Top of Working data
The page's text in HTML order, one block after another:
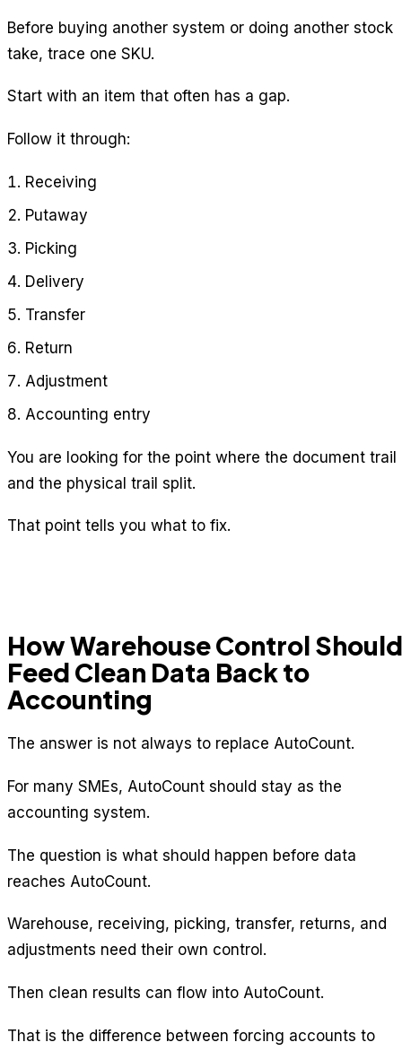
Before buying another system or doing another stock
take, trace one SKU.
Start with an item that often has a gap.
Follow it through:
Receiving
Putaway
Picking
Delivery
Transfer
Return
Adjustment
Accounting entry
You are looking for the point where the document trail
and the physical trail split.
That point tells you what to fix.
How Warehouse Control Should
Feed Clean Data Back to
Accounting
The answer is not always to replace AutoCount.
For many SMEs, AutoCount should stay as the
accounting system.
The question is what should happen before data
reaches AutoCount.
Warehouse, receiving, picking, transfer, returns, and
adjustments need their own control.
Then clean results can flow into AutoCount.
That is the difference between forcing accounts to
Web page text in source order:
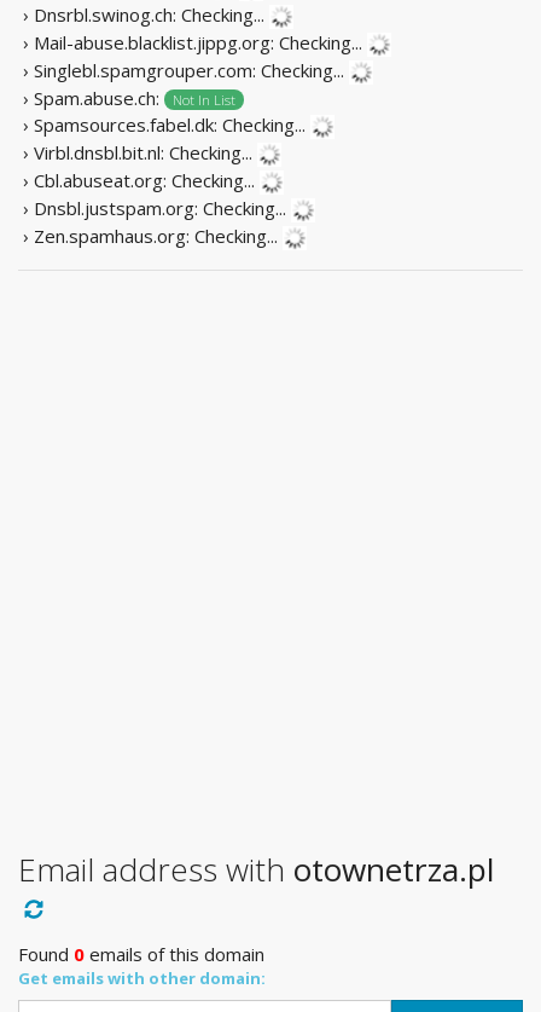
› Dnsrbl.swinog.ch: Checking...
› Mail-abuse.blacklist.jippg.org: Checking...
› Singlebl.spamgrouper.com: Checking...
› Spam.abuse.ch:
Not In List
› Spamsources.fabel.dk: Checking...
› Virbl.dnsbl.bit.nl: Checking...
› Cbl.abuseat.org: Checking...
› Dnsbl.justspam.org: Checking...
› Zen.spamhaus.org: Checking...
Email address with otownetrza.pl
Found 0 emails of this domain
Get emails with other domain:
Bottom of Working data
**To do:** A complete answer lists every line of the listing above that holds the word "text".

**Written response:**
The page's text in HTML order, one block after another:
Web page text in source order:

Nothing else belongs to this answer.